- About this exercise: Could you restate every record below word for word?

- Data provided:
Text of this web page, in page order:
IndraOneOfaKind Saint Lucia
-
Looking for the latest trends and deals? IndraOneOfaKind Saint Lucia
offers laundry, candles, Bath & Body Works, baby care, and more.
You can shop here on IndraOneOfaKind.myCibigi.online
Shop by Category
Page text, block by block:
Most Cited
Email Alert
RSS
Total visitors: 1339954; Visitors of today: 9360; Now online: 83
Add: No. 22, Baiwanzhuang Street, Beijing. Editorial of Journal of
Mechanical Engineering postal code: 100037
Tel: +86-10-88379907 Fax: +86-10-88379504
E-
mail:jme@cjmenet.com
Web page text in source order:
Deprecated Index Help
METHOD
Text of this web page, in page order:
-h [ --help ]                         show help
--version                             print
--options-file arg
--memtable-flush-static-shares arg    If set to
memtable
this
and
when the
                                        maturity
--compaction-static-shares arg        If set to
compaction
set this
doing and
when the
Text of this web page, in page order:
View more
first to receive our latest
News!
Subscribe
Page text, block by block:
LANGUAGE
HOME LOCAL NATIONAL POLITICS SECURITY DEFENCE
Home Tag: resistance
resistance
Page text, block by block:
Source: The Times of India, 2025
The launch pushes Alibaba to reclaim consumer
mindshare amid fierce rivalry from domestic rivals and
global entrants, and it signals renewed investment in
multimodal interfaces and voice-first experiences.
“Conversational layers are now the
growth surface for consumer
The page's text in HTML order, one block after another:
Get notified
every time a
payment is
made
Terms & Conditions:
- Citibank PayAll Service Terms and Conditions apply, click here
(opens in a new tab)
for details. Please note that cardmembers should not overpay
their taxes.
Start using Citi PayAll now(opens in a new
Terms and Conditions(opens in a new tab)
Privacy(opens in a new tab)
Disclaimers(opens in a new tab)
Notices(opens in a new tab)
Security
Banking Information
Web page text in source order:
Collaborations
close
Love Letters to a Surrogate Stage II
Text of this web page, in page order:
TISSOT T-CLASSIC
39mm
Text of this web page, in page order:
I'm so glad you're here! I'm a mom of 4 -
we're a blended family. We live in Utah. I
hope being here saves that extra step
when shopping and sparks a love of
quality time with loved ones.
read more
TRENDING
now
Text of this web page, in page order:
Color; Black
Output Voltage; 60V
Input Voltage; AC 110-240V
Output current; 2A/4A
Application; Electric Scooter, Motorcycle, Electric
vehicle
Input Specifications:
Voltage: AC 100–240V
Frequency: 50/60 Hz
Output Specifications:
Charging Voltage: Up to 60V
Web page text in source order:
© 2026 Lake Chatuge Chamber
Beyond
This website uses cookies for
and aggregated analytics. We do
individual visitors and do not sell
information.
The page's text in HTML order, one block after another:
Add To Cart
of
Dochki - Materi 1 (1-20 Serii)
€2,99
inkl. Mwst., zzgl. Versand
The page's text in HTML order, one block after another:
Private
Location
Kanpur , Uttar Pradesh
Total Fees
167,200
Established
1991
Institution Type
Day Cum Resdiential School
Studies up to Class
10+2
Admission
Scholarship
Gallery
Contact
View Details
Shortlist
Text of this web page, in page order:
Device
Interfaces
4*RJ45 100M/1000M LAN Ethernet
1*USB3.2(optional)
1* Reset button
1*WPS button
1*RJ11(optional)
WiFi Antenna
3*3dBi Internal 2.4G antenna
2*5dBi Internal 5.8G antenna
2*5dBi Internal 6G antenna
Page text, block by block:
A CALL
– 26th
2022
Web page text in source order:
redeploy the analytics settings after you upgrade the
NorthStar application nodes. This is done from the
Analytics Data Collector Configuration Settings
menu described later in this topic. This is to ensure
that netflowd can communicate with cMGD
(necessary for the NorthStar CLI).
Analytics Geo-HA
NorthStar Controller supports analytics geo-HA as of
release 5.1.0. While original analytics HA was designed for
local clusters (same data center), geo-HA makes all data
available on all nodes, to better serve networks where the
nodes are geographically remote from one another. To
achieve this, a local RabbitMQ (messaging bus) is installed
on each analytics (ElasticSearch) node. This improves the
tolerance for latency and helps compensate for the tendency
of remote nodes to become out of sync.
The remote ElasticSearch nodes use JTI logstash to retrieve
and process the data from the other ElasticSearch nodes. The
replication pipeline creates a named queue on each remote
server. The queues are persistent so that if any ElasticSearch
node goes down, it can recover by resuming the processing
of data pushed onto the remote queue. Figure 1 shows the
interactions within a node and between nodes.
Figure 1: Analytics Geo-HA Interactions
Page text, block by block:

- Answer below:
Text of this web page, in page order:
IndraOneOfaKind Saint Lucia
-
Looking for the latest trends and deals? IndraOneOfaKind Saint Lucia
offers laundry, candles, Bath & Body Works, baby care, and more.
You can shop here on IndraOneOfaKind.myCibigi.online
Shop by Category
Page text, block by block:
Most Cited
Email Alert
RSS
Total visitors: 1339954; Visitors of today: 9360; Now online: 83
Add: No. 22, Baiwanzhuang Street, Beijing. Editorial of Journal of
Mechanical Engineering postal code: 100037
Tel: +86-10-88379907 Fax: +86-10-88379504
E-
mail:jme@cjmenet.com
Web page text in source order:
Deprecated Index Help
METHOD
Text of this web page, in page order:
-h [ --help ]                         show help
--version                             print
--options-file arg
--memtable-flush-static-shares arg    If set to
memtable
this
and
when the
                                        maturity
--compaction-static-shares arg        If set to
compaction
set this
doing and
when the
Text of this web page, in page order:
View more
first to receive our latest
News!
Subscribe
Page text, block by block:
LANGUAGE
HOME LOCAL NATIONAL POLITICS SECURITY DEFENCE
Home Tag: resistance
resistance
Page text, block by block:
Source: The Times of India, 2025
The launch pushes Alibaba to reclaim consumer
mindshare amid fierce rivalry from domestic rivals and
global entrants, and it signals renewed investment in
multimodal interfaces and voice-first experiences.
“Conversational layers are now the
growth surface for consumer
The page's text in HTML order, one block after another:
Get notified
every time a
payment is
made
Terms & Conditions:
- Citibank PayAll Service Terms and Conditions apply, click here
(opens in a new tab)
for details. Please note that cardmembers should not overpay
their taxes.
Start using Citi PayAll now(opens in a new
Terms and Conditions(opens in a new tab)
Privacy(opens in a new tab)
Disclaimers(opens in a new tab)
Notices(opens in a new tab)
Security
Banking Information
Web page text in source order:
Collaborations
close
Love Letters to a Surrogate Stage II
Text of this web page, in page order:
TISSOT T-CLASSIC
39mm
Text of this web page, in page order:
I'm so glad you're here! I'm a mom of 4 -
we're a blended family. We live in Utah. I
hope being here saves that extra step
when shopping and sparks a love of
quality time with loved ones.
read more
TRENDING
now
Text of this web page, in page order:
Color; Black
Output Voltage; 60V
Input Voltage; AC 110-240V
Output current; 2A/4A
Application; Electric Scooter, Motorcycle, Electric
vehicle
Input Specifications:
Voltage: AC 100–240V
Frequency: 50/60 Hz
Output Specifications:
Charging Voltage: Up to 60V
Web page text in source order:
© 2026 Lake Chatuge Chamber
Beyond
This website uses cookies for
and aggregated analytics. We do
individual visitors and do not sell
information.
The page's text in HTML order, one block after another:
Add To Cart
of
Dochki - Materi 1 (1-20 Serii)
€2,99
inkl. Mwst., zzgl. Versand
The page's text in HTML order, one block after another:
Private
Location
Kanpur , Uttar Pradesh
Total Fees
167,200
Established
1991
Institution Type
Day Cum Resdiential School
Studies up to Class
10+2
Admission
Scholarship
Gallery
Contact
View Details
Shortlist
Text of this web page, in page order:
Device
Interfaces
4*RJ45 100M/1000M LAN Ethernet
1*USB3.2(optional)
1* Reset button
1*WPS button
1*RJ11(optional)
WiFi Antenna
3*3dBi Internal 2.4G antenna
2*5dBi Internal 5.8G antenna
2*5dBi Internal 6G antenna
Page text, block by block:
A CALL
– 26th
2022
Web page text in source order:
redeploy the analytics settings after you upgrade the
NorthStar application nodes. This is done from the
Analytics Data Collector Configuration Settings
menu described later in this topic. This is to ensure
that netflowd can communicate with cMGD
(necessary for the NorthStar CLI).
Analytics Geo-HA
NorthStar Controller supports analytics geo-HA as of
release 5.1.0. While original analytics HA was designed for
local clusters (same data center), geo-HA makes all data
available on all nodes, to better serve networks where the
nodes are geographically remote from one another. To
achieve this, a local RabbitMQ (messaging bus) is installed
on each analytics (ElasticSearch) node. This improves the
tolerance for latency and helps compensate for the tendency
of remote nodes to become out of sync.
The remote ElasticSearch nodes use JTI logstash to retrieve
and process the data from the other ElasticSearch nodes. The
replication pipeline creates a named queue on each remote
server. The queues are persistent so that if any ElasticSearch
node goes down, it can recover by resuming the processing
of data pushed onto the remote queue. Figure 1 shows the
interactions within a node and between nodes.
Figure 1: Analytics Geo-HA Interactions
Page text, block by block:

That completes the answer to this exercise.